How to run a Jupyter notebook against the cluster¶

sparkctl can start a Jupyter server on the master node so you can run interactive notebooks against the Spark cluster. When the Spark Connect server is enabled, the notebook’s SparkSession connects to the cluster automatically.

By default sparkctl launches the classic notebook (jupyter notebook), which is a good fit for a single-user cluster. Use --jupyter-command lab if you prefer JupyterLab.

Prerequisites¶

Install Jupyter in the same environment as sparkctl. The jupyter extra pulls in the classic notebook frontend:

$ pip install "sparkctl[jupyter]"    # or: uv pip install "sparkctl[jupyter]"

If you want JupyterLab instead, install jupyterlab and pass --jupyter-command lab.

Start Jupyter with the Connect server¶

The recommended setup enables the Spark Connect server so the notebook connects remotely without any extra configuration:

$ sparkctl configure --connect-server --jupyter --start

sparkctl sets SPARK_REMOTE for the Jupyter process, so inside a notebook you can simply do:

from pyspark.sql import SparkSession

spark = SparkSession.builder.getOrCreate()
spark.createDataFrame([(1, 2), (3, 4)], ["a", "b"]).show()

Connect to the server¶

When the server starts, sparkctl logs the node it is running on, a ready-to-use SSH tunnel command, and the access URL (with token). It looks like:

Jupyter is running on x1000c0s0b0n0 (port 8889). From your laptop, open an SSH tunnel:
    ssh -L 8889:x1000c0s0b0n0:8889 <your-hpc-login-host>
then browse to:
    http://localhost:8889/tree?token=<token>

Run the ssh command from your laptop (replacing <your-hpc-login-host> with your cluster’s login host), then open the http://localhost:8889/... URL in your browser. The same information is always available in jupyter.log in the cluster base directory. Change the port with --jupyter-port.
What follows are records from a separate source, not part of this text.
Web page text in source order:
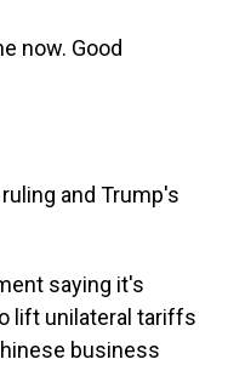
now. Good
and Trump's
saying it's
lift unilateral tariffs
business
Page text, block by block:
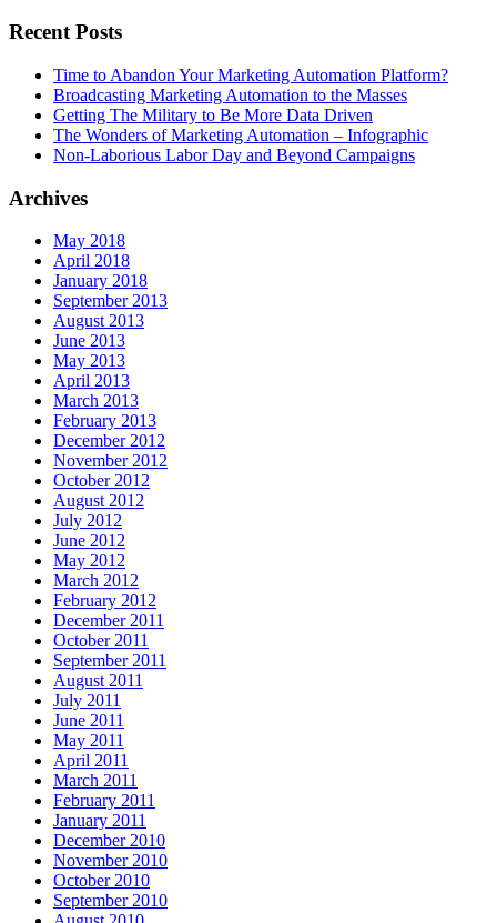
Recent Posts
Time to Abandon Your Marketing Automation Platform?
Broadcasting Marketing Automation to the Masses
Getting The Military to Be More Data Driven
The Wonders of Marketing Automation – Infographic
Non-Laborious Labor Day and Beyond Campaigns
Archives
May 2018
April 2018
January 2018
September 2013
August 2013
June 2013
May 2013
April 2013
March 2013
February 2013
December 2012
November 2012
October 2012
August 2012
July 2012
June 2012
May 2012
March 2012
February 2012
December 2011
October 2011
September 2011
August 2011
July 2011
June 2011
May 2011
April 2011
March 2011
February 2011
January 2011
December 2010
November 2010
October 2010
September 2010
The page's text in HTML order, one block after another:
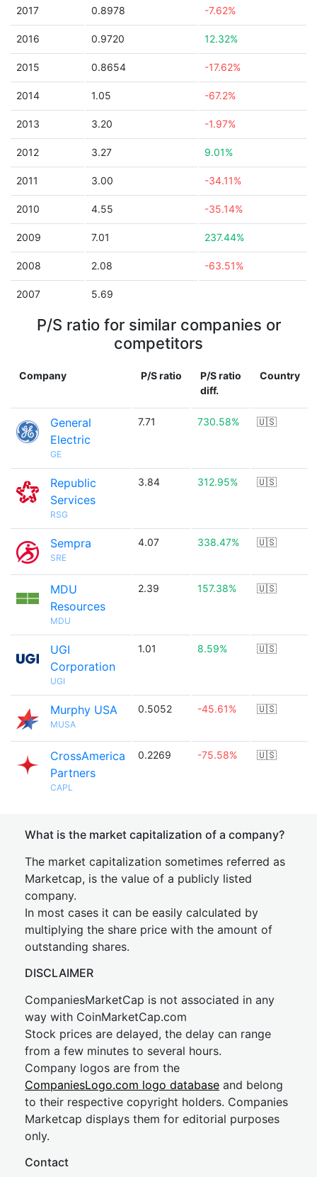
2017 0.8978 -7.62%
2016 0.9720 12.32%
2015 0.8654 -17.62%
2014 1.05 -67.2%
2013 3.20 -1.97%
2012 3.27 9.01%
2011 3.00 -34.11%
2010 4.55 -35.14%
2009 7.01 237.44%
2008 2.08 -63.51%
2007 5.69
P/S ratio for similar companies or
competitors
Company P/S ratio
P/S ratio
diff.
Country
General
Electric
GE
7.71 730.58% 🇺🇸
Republic
Services
RSG
3.84 312.95% 🇺🇸
Sempra
SRE
4.07 338.47% 🇺🇸
MDU
Resources
MDU
2.39 157.38% 🇺🇸
UGI
Corporation
UGI
1.01 8.59% 🇺🇸
Murphy USA
MUSA
0.5052 -45.61% 🇺🇸
CrossAmerica
Partners
CAPL
0.2269 -75.58% 🇺🇸
What is the market capitalization of a company?
The market capitalization sometimes referred as
Marketcap, is the value of a publicly listed
company.
In most cases it can be easily calculated by
multiplying the share price with the amount of
outstanding shares.
DISCLAIMER
CompaniesMarketCap is not associated in any
way with CoinMarketCap.com
Stock prices are delayed, the delay can range
from a few minutes to several hours.
Company logos are from the
CompaniesLogo.com logo database and belong
to their respective copyright holders. Companies
Marketcap displays them for editorial purposes
only.
Contact
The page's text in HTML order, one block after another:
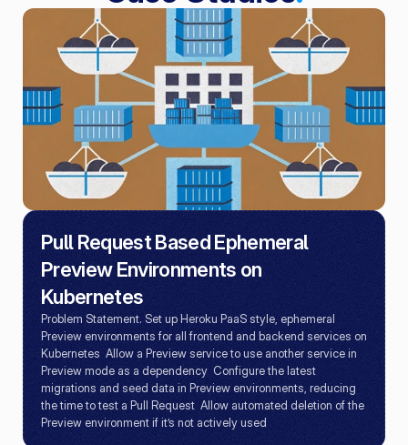
Pull Request Based Ephemeral
Preview Environments on
Kubernetes
Problem Statement. Set up Heroku PaaS style, ephemeral
Preview environments for all frontend and backend services on
Kubernetes  Allow a Preview service to use another service in
Preview mode as a dependency  Configure the latest
migrations and seed data in Preview environments, reducing
the time to test a Pull Request  Allow automated deletion of the
Preview environment if it’s not actively used
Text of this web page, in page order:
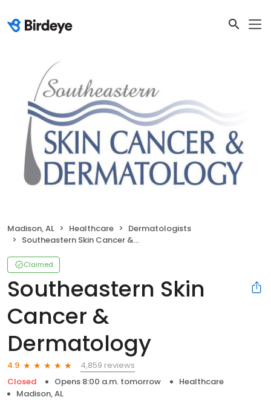
Madison, AL Healthcare
Dermatologists
Southeastern Skin Cancer & Dermatology
Claimed
Southeastern Skin
Cancer &
Dermatology
4.9
4,859 reviews
Closed
Opens 8:00 a.m. tomorrow
Healthcare
Madison, AL
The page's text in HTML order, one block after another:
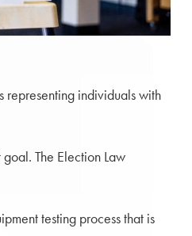
representing individuals with
The Election Law
testing process that is
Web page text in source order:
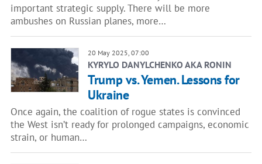
important strategic supply. There will be more
ambushes on Russian planes, more…
20 May 2025, 07:00
KYRYLO DANYLCHENKO AKA RONIN
Trump vs. Yemen. Lessons for
Ukraine
Once again, the coalition of rogue states is convinced
the West isn’t ready for prolonged campaigns, economic
strain, or human…
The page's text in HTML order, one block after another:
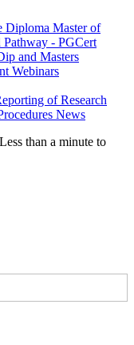
Diploma Master of
- PGCert
and Masters
Webinars
of Research
News
Less than a minute to
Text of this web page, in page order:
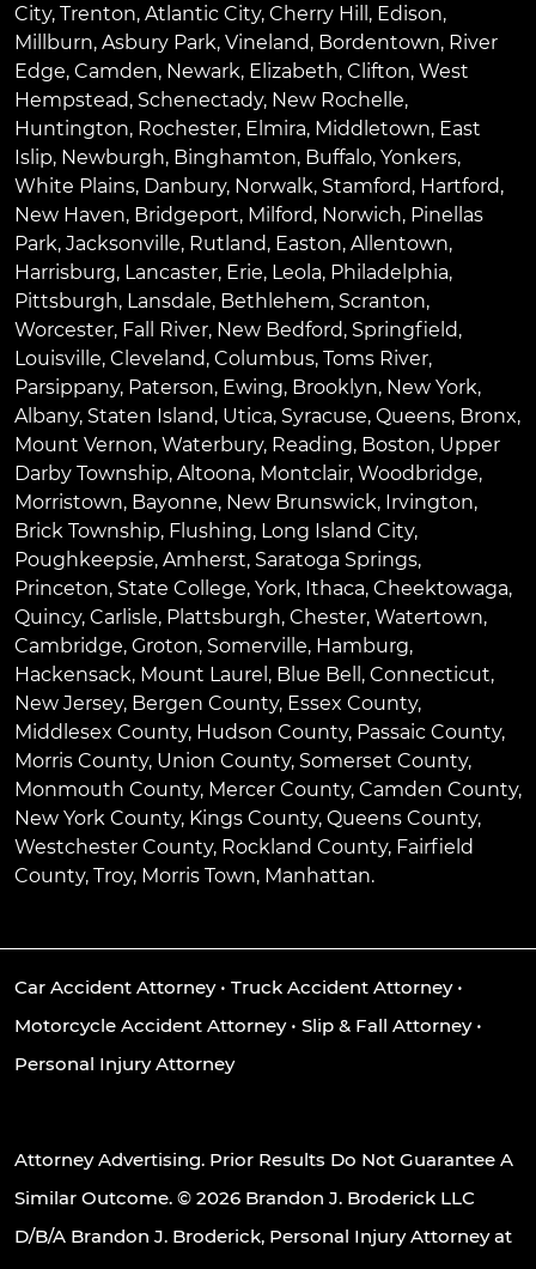
City, Trenton, Atlantic City, Cherry Hill , Edison,
Millburn, Asbury Park, Vineland, Bordentown, River
Edge, Camden, Newark, Elizabeth, Clifton, West
Hempstead, Schenectady, New Rochelle,
Huntington, Rochester, Elmira, Middletown, East
Islip, Newburgh, Binghamton, Buffalo, Yonkers,
White Plains, Danbury, Norwalk, Stamford, Hartford,
New Haven, Bridgeport, Milford, Norwich, Pinellas
Park, Jacksonville, Rutland, Easton, Allentown,
Harrisburg, Lancaster, Erie, Leola, Philadelphia,
Pittsburgh, Lansdale, Bethlehem, Scranton,
Worcester, Fall River, New Bedford, Springfield,
Louisville, Cleveland, Columbus, Toms River,
Parsippany, Paterson, Ewing, Brooklyn, New York,
Albany, Staten Island, Utica, Syracuse, Queens, Bronx,
Mount Vernon, Waterbury, Reading, Boston, Upper
Darby Township, Altoona, Montclair, Woodbridge,
Morristown, Bayonne, New Brunswick, Irvington,
Brick Township, Flushing, Long Island City,
Poughkeepsie, Amherst, Saratoga Springs,
Princeton, State College, York, Ithaca, Cheektowaga,
Quincy, Carlisle, Plattsburgh, Chester, Watertown,
Cambridge, Groton, Somerville, Hamburg,
Hackensack, Mount Laurel , Blue Bell , Connecticut,
New Jersey, Bergen County, Essex County,
Middlesex County, Hudson County, Passaic County,
Morris County, Union County, Somerset County,
Monmouth County, Mercer County, Camden County,
New York County, Kings County, Queens County,
Westchester County, Rockland County, Fairfield
County, Troy, Morris Town, Manhattan.
Car Accident Attorney• Truck Accident Attorney•
Motorcycle Accident Attorney• Slip & Fall Attorney•
Personal Injury Attorney
Attorney Advertising. Prior Results Do Not Guarantee A
Similar Outcome. © 2026 Brandon J. Broderick LLC
D/B/A Brandon J. Broderick, Personal Injury Attorney at

Jupyter listens on all interfaces (0.0.0.0) by default so it is reachable by tunneling to the compute node’s hostname through a login node, which is the portable HPC pattern. Access is protected by Jupyter’s token.

Note

To bind to localhost only, pass --jupyter-ip 127.0.0.1. The server is then off the cluster network, but you must tunnel directly into the compute node, e.g. ssh -J <hpc-login-host> -L 8889:localhost:8889 <node>.

Working in the notebook¶

The notebook server runs in the same environment as sparkctl, so its Python kernel already has pyspark-client available. With the Connect server enabled, every notebook connects to the cluster through SPARK_REMOTE — just call SparkSession.builder.getOrCreate() as shown above. See the Spark Connect tutorial for more on what the Connect client supports.

Notebooks are served from the cluster base directory, so any notebooks you create are saved there and persist after the cluster stops.

Troubleshooting¶

The browser cannot connect. Confirm the SSH tunnel from the startup banner is running, and that you opened the URL with its ?token=... (copy it from the banner or jupyter.log). If you set --jupyter-ip 127.0.0.1, the tunnel must terminate on the compute node itself.
Address already in use. Another process holds the port; choose a different one with --jupyter-port.
SparkSession cannot reach the cluster. Make sure you configured with --connect-server; without it SPARK_REMOTE is not set and the notebook will not auto-connect.

Reducing log noise¶

If jupyter.log is noisy, note that the most verbose tracebacks come from optional integrations, not from sparkctl: language-server probing is disabled automatically, but a jupyterlab package installed in your environment runs a build check at startup that can log a Node/yarn error. It is harmless. Installing only the classic notebook (pip install "sparkctl[jupyter]", without jupyterlab) avoids it.

Stopping¶

sparkctl stop shuts the Jupyter server down along with the rest of the cluster.

Note

If you enable --jupyter without --connect-server, Jupyter still starts, but the notebook is responsible for creating its own SparkSession (for example, a local driver that connects to spark://<master>:7077). The Connect server path is recommended.